Ganz anders erleben wir derzeit das Projekt „disloziertes Arbeiten“, welches mit Ende April eigentlich beendet hätte sein sollen. Aufgrund der positiven Rückmeldung der teilnehmenden Personen und Dienststellen wurde der Projektzeitraum jedoch um ein Jahr verlängert und die Ausweitung auf eine größere Anzahl von Dienststellen ab Herbst ins Auge gefasst. Die Evaluierung wollte man hier gar nicht abwarten, derart positiv waren offenbar die Erfahrungen aus der ersten Projektphase.
Am Projekt NAWI (Neues Arbeiten für Wien = disloziertes Arbeiten) sind bisher rund 700 Personen aus der MA 6, MA 14, MA 18, MA 20, MA 23 und der MA 25 beteiligt. Das Projekt ist ursprünglich aus den vielen Ideen des „WiSTA – Wien neu Denken“ hervorgegangen und dem Wunsch nach einer neuen, flexibleren, weniger zeit- und ortsgebundenen Arbeitsweise entsprungen. War der erste Anschein noch ein bisschen wie „Teleworking light“, hat sich das Pilotprojekt weit darüber hinaus entwickelt.

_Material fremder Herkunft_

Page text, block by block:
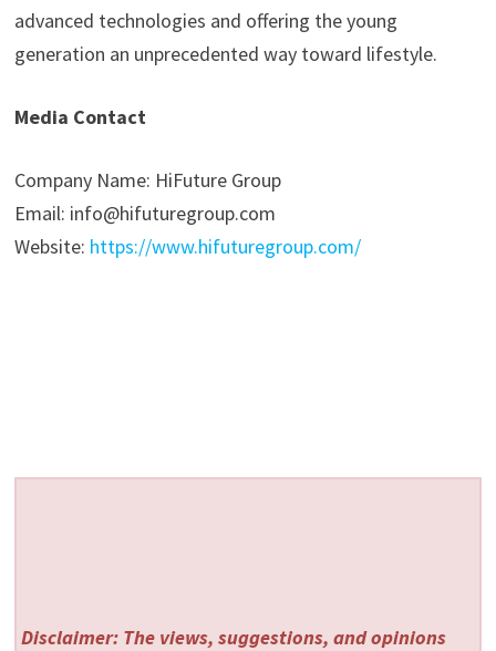
advanced technologies and offering the young
generation an unprecedented way toward lifestyle.
Media Contact
Company Name: HiFuture Group
Email: info@hifuturegroup.com
Website: https://www.hifuturegroup.com/
Disclaimer: The views, suggestions, and opinions
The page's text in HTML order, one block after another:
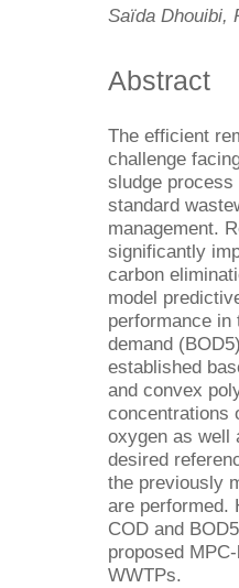
Saïda Dhouibi,
Abstract
The efficient
challenge
sludge
standard
management.
significantly
carbon
model
performance
demand
established
and convex
concentrations
oxygen as well
desired
the previously
are performed.
COD and
proposed
WWTPs.
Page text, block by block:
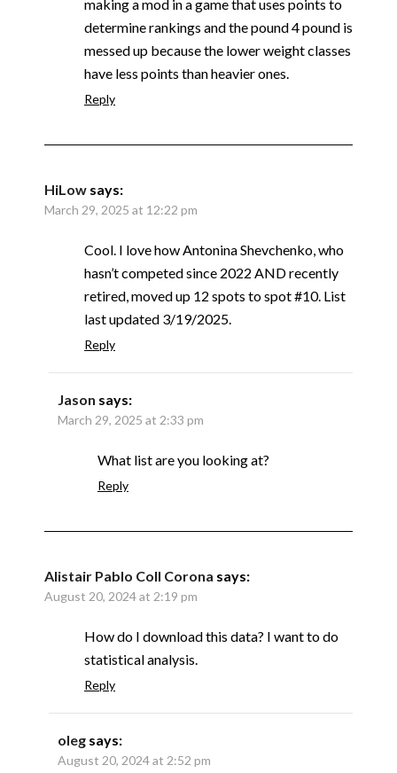
making a mod in a game that uses points to
determine rankings and the pound 4 pound is
messed up because the lower weight classes
have less points than heavier ones.
Reply
HiLow says:
March 29, 2025 at 12:22 pm
Cool. I love how Antonina Shevchenko, who
hasn’t competed since 2022 AND recently
retired, moved up 12 spots to spot #10. List
last updated 3/19/2025.
Reply
Jason says:
March 29, 2025 at 2:33 pm
What list are you looking at?
Reply
Alistair Pablo Coll Corona says:
August 20, 2024 at 2:19 pm
How do I download this data? I want to do
statistical analysis.
Reply
oleg says:
August 20, 2024 at 2:52 pm
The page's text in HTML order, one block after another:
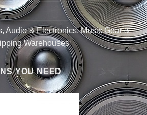
Audio & Electronics, Music Gear &
Warehouses
YOU NEED
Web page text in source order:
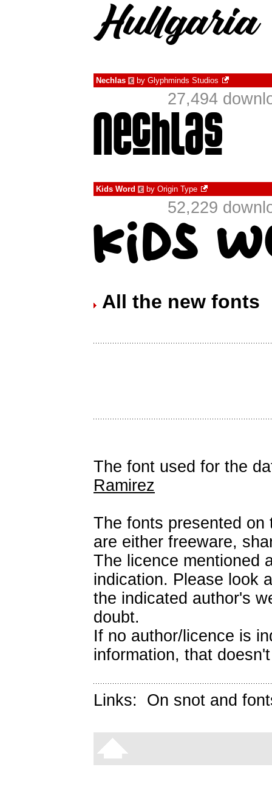
Nechlas € by Glyphminds Studios
27,494
Kids Word € by Origin Type
52,229
All the new fonts
The font used for the
Ramirez
The fonts presented on
are either freeware,
The licence mentioned
indication. Please look
the indicated author's
doubt.
If no author/licence is
information, that
Links: On snot and
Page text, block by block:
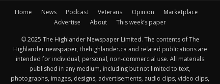
Home News Podcast Veterans Opinion
Marketplace
Advertise
About This week’s paper
© 2025 The Highlander Newspaper Limited. The contents of The
Highlander newspaper, thehighlander.ca and related publications are
intended for individual, personal, non-commercial use. All materials
published in any medium, including but not limited to text,
photographs, images, designs, advertisements, audio clips, video clips,
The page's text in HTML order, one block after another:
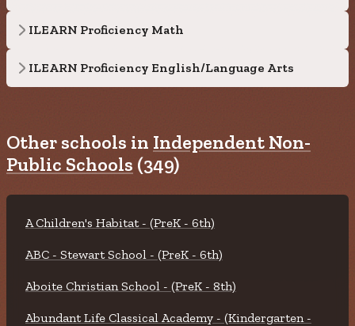
ILEARN Proficiency Math
ILEARN Proficiency English/Language Arts
Other schools in Independent Non-
Public Schools (349)
A Children's Habitat - (PreK - 6th)
ABC - Stewart School - (PreK - 6th)
Aboite Christian School - (PreK - 8th)
Abundant Life Classical Academy - (Kindergarten -
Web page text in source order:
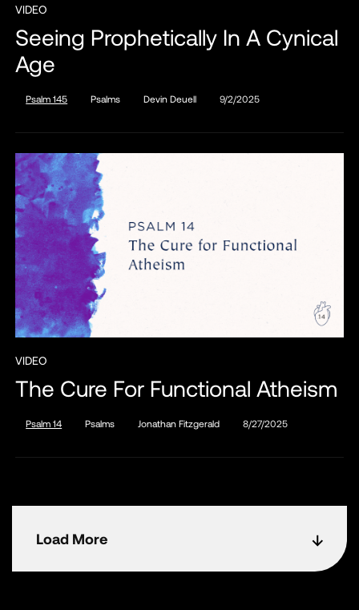
VIDEO
Seeing Prophetically In A Cynical
Age
Psalm 145 Psalms Devin Deuell 9/2/2025
VIDEO
The Cure For Functional Atheism
Psalm 14 Psalms Jonathan Fitzgerald 8/27/2025
Load More
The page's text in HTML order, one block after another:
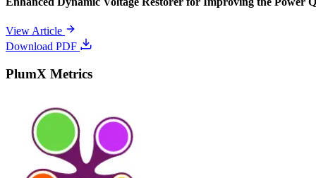
View Article
Download PDF
PlumX Metrics
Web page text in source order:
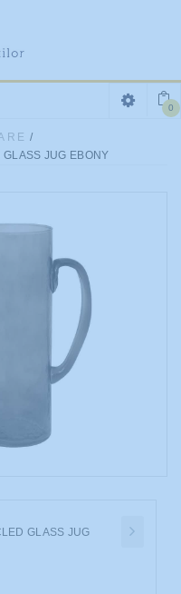
0
/
JUG EBONY
GLASS JUG
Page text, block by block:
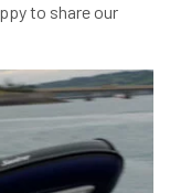
to share our
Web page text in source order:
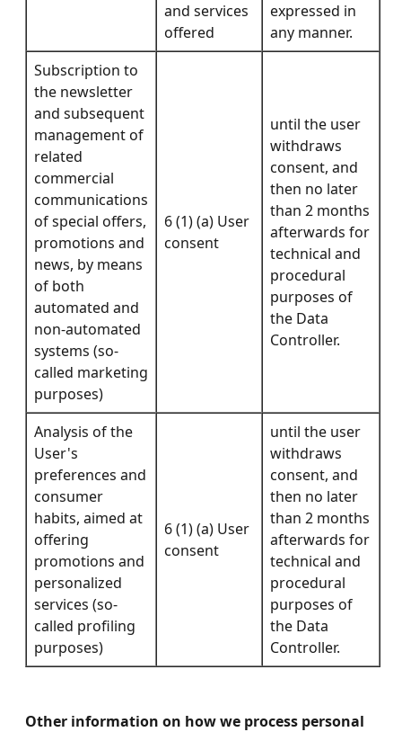
and services
offered
expressed in
any manner.
Subscription to
the newsletter
and subsequent
management of
related
commercial
communications
of special offers,
promotions and
news, by means
of both
automated and
non-automated
systems (so-
called marketing
purposes)
6 (1) (a) User
consent
until the user
withdraws
consent, and
then no later
than 2 months
afterwards for
technical and
procedural
purposes of
the Data
Controller.
Analysis of the
User's
preferences and
consumer
habits, aimed at
offering
promotions and
personalized
services (so-
called profiling
purposes)
6 (1) (a) User
consent
until the user
withdraws
consent, and
then no later
than 2 months
afterwards for
technical and
procedural
purposes of
the Data
Controller.
Other information on how we process personal
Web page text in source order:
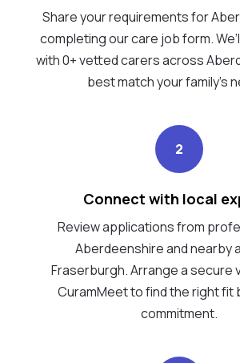
Share your requirements for
completing our care job form.
with 0+ vetted carers across
best match your family's
2
Connect with local
Review applications from
Aberdeenshire and nearby
Fraserburgh. Arrange a secure
CuramMeet to find the right fit
commitment.
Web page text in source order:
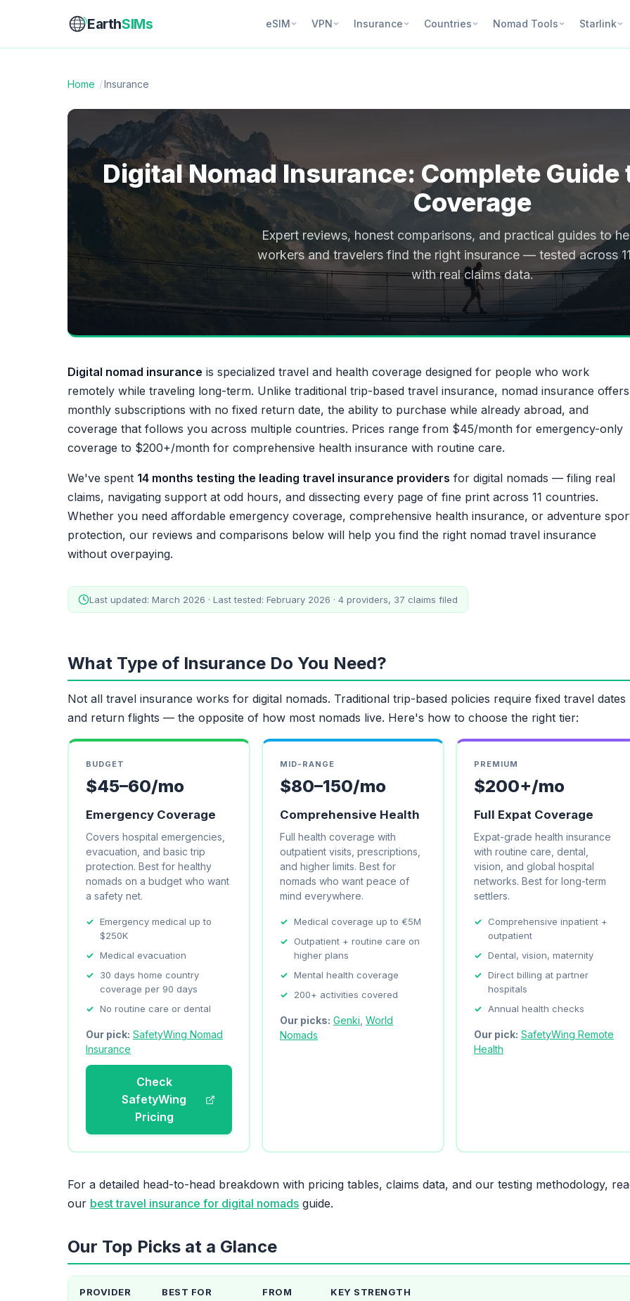
EarthSIMs eSIM VPN Insurance Countries Nomad Tools Starlink
Home /Insurance
Digital Nomad Insurance: Complete Guide
Coverage
Expert reviews, honest comparisons, and practical guides to
workers and travelers find the right insurance — tested across
with real claims data.
Digital nomad insurance is specialized travel and health coverage designed for people who work
remotely while traveling long-term. Unlike traditional trip-based travel insurance, nomad insurance offers
monthly subscriptions with no fixed return date, the ability to purchase while already abroad, and
coverage that follows you across multiple countries. Prices range from $45/month for emergency-only
coverage to $200+/month for comprehensive health insurance with routine care.
We've spent 14 months testing the leading travel insurance providers for digital nomads — filing real
claims, navigating support at odd hours, and dissecting every page of fine print across 11 countries.
Whether you need affordable emergency coverage, comprehensive health insurance, or adventure
protection, our reviews and comparisons below will help you find the right nomad travel insurance
without overpaying.
Last updated: March 2026 · Last tested: February 2026 · 4 providers, 37 claims filed
What Type of Insurance Do You Need?
Not all travel insurance works for digital nomads. Traditional trip-based policies require fixed travel dates
and return flights — the opposite of how most nomads live. Here's how to choose the right tier:
BUDGET
$45–60/mo
Emergency Coverage
Covers hospital emergencies,
evacuation, and basic trip
protection. Best for healthy
nomads on a budget who want
a safety net.
Emergency medical up to
$250K
Medical evacuation
30 days home country
coverage per 90 days
No routine care or dental
Our pick: SafetyWing Nomad
Insurance
Check
SafetyWing
Pricing
MID-RANGE
$80–150/mo
Comprehensive Health
Full health coverage with
outpatient visits, prescriptions,
and higher limits. Best for
nomads who want peace of
mind everywhere.
Medical coverage up to €5M
Outpatient + routine care on
higher plans
Mental health coverage
200+ activities covered
Our picks: Genki World
Nomads
PREMIUM
$200+/mo
Full Expat Coverage
Expat-grade health insurance
with routine care, dental,
vision, and global hospital
networks. Best for long-term
settlers.
Comprehensive inpatient +
outpatient
Dental, vision, maternity
Direct billing at partner
hospitals
Annual health checks
Our pick: SafetyWing Remote
Health
For a detailed head-to-head breakdown with pricing tables, claims data, and our testing methodology,
our best travel insurance for digital nomads guide.
Our Top Picks at a Glance
PROVIDER BEST FOR FROM KEY STRENGTH

Auch um den teilhabenden Dienststellen einen breiten Erprobungsspielraum zu ermöglichen, wurden die Rahmenbedingungen weit gesteckt:
- Auflösung der Kernarbeitszeit
- Loslösung vom fix zugewiesenen Arbeitsplatz
- Nutzung von CoWorkingSpaces
Jubelmeldungen
Die Erprobungsphase hätte von Oktober 2017 bis April 2018 laufen sollen, und wurde – wie bereits erwähnt – ohne Evaluierung oder Korrektur gleich einmal um ein Jahr verlängert. Die Teilnahme der MitarbeiterInnen findet auf freiwilliger Basis statt und die Rückmeldungen waren grosso modo positiv. Da sich die KIV/UG nicht auf Jubelmeldungen von Projektverantwortlichen und Führungskräften verlassen wollte, haben wir viele Gespräche auch mit „einfachen“ MitarbeiterInnen geführt.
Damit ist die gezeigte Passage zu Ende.